Sono giunte in redazione alcune domande riguardanti il sintagma dei miei stivali usato con valore spregiativo riferito a cosa o persona di poco valore. In particolare se ne domanda l’origine e a quale epoca risalgano le prime attestazioni.
Come altri sintagmi stereotipati che cominciano con o senza una preposizione (acqua e sapone, terra terra, di fegato), dei miei stivali, o da stivali, ha la proprietà di caratterizzare un nome assumendo la funzione sintattica di un aggettivo. Per questo, anche a proposito di dei miei stivali, si parla di locuzione aggettivale riferita a persone o cose vantate come importanti, di cui però non si ha stima alcuna: dei miei stivali significa ‘di poco conto’, ‘da nulla’, ‘di nessun rilievo’. L’espressione va riferita al sostantivo (x) che di volta in volta le si accompagna: dottore, sonatore, maestro, seccatore, rimedio sono gli esempi ottocenteschi che si leggono nel Nòvo dizionàrio universale della lingua italiana (Milano, F.lli Treves, 1912) di Policarpo Petrocchi alla voce stivale. Per restare alla lessicografia ottocentesca, Giuseppe Meini registra “compenso de’ miei stivali” nel Tommaseo-Bellini (s.v. stivale); mentre “chirurgo dei miei stivali” è marcata dal GRADIT come locuzione comune. Numerosissimi sono gli esempi reperibili sul web: avvocato, capitano, impero, imprenditore, lettore, liberale, medico, ministro, mobilità, nobildonna, nobilicchio, principe azzurro, principessa, provvedimento, re, regina, saputello, scienziato, signorino, sovranista, tradizione, solo per citarne alcuni; né mancano sostantivi-testa stranieri, dati da anglicismi come veggie town, performer e recruiter. Una menzione a parte merita intellettuale dei miei stivali, locuzione entrata nel linguaggio della politica dopo l’impiego polemico, da parte di Bettino Craxi, nei confronti di Ernesto Galli Della Loggia che lo aveva criticato in merito alla gestione della cosiddetta “crisi di Sigonella” (comunicazioni del governo, IX legislatura, assemblea n. 373, seduta del 6 novembre 1985; cfr. Acquaviva 2007 p. 361). Preceduto dall’aggettivo ironico e allitterante illustre, il citatissimo epiteto di craxiana memoria ha ispirato i titoli di articoli di noti politologi e giornalisti, come Gianfranco Pasquino (Intellettuali dei miei stivali, “Nuova informazione bibliografica”, VII, 2, apr.-giu. 2010, pp. 215-222) e Marco Valerio Lo Prete (Intellò dei miei stivali, “Il Foglio”, 13/8/2014, nel quale si discute del parallelismo, evocato dal sociologo Luciano Pellicani, tra Craxi e Renzi, in merito ad alcune dichiarazioni rilasciate dall’allora presidente del Consiglio al quotidiano “la Repubblica”).

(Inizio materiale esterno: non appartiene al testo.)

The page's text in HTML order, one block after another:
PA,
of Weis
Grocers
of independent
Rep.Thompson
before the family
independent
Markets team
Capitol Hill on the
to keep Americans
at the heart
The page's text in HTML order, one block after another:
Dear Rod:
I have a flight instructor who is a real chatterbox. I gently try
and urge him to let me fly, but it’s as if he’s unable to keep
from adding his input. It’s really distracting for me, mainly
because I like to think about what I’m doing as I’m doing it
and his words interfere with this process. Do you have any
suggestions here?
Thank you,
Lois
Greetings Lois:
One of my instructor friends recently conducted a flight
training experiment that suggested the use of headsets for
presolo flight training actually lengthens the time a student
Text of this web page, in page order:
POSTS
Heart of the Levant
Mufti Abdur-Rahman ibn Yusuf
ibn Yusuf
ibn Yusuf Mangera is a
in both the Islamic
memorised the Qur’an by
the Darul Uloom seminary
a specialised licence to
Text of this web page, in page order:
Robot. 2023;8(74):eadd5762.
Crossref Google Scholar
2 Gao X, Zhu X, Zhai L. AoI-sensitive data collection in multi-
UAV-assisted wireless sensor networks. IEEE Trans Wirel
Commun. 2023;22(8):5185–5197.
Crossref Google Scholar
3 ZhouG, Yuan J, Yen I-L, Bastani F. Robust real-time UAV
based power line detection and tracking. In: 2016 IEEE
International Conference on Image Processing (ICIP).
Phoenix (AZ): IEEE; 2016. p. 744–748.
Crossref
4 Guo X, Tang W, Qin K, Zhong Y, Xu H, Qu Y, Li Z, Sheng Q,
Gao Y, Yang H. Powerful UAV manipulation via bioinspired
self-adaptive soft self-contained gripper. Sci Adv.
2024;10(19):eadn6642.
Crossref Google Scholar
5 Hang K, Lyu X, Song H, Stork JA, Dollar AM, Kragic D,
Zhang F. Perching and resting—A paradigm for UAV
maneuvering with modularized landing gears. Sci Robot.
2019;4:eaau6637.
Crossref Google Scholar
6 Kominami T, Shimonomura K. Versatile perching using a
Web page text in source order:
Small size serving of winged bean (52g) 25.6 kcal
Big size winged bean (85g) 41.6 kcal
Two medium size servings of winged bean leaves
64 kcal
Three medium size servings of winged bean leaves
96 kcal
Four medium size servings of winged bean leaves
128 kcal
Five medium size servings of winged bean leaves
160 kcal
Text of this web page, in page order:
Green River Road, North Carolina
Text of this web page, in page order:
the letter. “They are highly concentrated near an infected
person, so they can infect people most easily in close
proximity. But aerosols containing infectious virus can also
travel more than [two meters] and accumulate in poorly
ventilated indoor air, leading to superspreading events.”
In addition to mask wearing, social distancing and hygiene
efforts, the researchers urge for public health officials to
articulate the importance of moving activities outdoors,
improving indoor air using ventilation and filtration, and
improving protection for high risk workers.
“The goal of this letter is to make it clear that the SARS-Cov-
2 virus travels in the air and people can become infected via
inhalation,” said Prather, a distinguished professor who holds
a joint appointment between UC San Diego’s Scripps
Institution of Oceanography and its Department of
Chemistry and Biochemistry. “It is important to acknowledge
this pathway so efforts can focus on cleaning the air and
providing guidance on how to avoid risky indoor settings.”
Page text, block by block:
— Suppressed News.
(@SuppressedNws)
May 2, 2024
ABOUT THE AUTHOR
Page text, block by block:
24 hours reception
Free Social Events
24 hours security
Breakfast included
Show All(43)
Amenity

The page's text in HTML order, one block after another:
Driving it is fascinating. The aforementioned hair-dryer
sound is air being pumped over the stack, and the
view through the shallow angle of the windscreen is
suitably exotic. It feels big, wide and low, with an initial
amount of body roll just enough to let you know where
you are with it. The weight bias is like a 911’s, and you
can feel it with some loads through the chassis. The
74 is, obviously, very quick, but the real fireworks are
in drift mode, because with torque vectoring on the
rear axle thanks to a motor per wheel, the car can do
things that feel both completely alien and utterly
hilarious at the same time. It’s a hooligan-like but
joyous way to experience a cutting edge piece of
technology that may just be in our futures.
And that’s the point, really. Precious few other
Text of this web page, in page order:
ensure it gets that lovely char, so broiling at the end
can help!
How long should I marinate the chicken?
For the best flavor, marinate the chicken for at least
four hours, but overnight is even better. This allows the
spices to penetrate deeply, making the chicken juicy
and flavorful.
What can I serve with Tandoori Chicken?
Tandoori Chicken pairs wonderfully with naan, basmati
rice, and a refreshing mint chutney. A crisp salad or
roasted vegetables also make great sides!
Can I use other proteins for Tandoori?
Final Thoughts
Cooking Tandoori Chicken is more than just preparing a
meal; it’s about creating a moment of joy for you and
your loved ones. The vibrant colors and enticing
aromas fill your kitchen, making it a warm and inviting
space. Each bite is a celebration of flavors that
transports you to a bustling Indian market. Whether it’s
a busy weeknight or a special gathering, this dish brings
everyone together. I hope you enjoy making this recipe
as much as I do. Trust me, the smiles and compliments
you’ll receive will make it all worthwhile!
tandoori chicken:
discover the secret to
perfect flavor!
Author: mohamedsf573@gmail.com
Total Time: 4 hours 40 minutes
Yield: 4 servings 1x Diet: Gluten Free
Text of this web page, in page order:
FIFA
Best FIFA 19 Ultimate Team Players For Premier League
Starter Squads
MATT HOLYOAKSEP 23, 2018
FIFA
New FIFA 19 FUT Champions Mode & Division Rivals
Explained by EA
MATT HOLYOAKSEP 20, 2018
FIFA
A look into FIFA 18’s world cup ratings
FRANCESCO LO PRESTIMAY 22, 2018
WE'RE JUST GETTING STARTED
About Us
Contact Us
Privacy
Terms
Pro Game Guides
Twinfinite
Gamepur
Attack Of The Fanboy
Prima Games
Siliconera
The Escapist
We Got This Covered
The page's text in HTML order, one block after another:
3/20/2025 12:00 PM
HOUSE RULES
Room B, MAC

Abbandonando i nostri giorni e venendo al valore fortemente spregiativo della locuzione x dei miei stivali, esso si deve all’antica metafora della calzatura che ricopre la parte più bassa del corpo umano, il punto più ignobile, collocato al livello del terreno. Ci si riferisce al piede, naturalmente, benché lo stivale copra anche il polpaccio, e talora la coscia, poiché in questo, come in altri usi idiomatici (ad esempio lustrare, o il più antico ugnere, gli stivali nel senso di ‘adulare’; o girare gli stivali a qualcuno, noto anche come voltare i tacchi, ‘andarsene indispettiti’), la parola stivale assume il valore sinonimico di ‘scarpa’ (GRADIT).
Oggetto di numerosi modi di dire e proverbi, che arricchiscono il lessico della cultura materiale, lo stivale è metafora di qualcosa di vile che ben si adatta a vari contesti. Ad esempio è ‘la vivanda più vile’ nel proverbio olio, aceto, pepe e sale farebbe buono uno stivale, che si è soliti pronunciare quando si voglia valorizzare la funzione dei quattro condimenti base della cucina rustica; oppure è indice di ‘vile condizione’ nell’antica espressione essere in stivali ‘condurre una vita misera e rozza’; e ancora simboleggia la parte più bassa del corpo in tenere qualcuno negli stivali (’essere più abile di qualcuno’): qualcosa di vile, dunque, e anche di rumoroso (solo “gli stivali del diavolo non fanno rumore”).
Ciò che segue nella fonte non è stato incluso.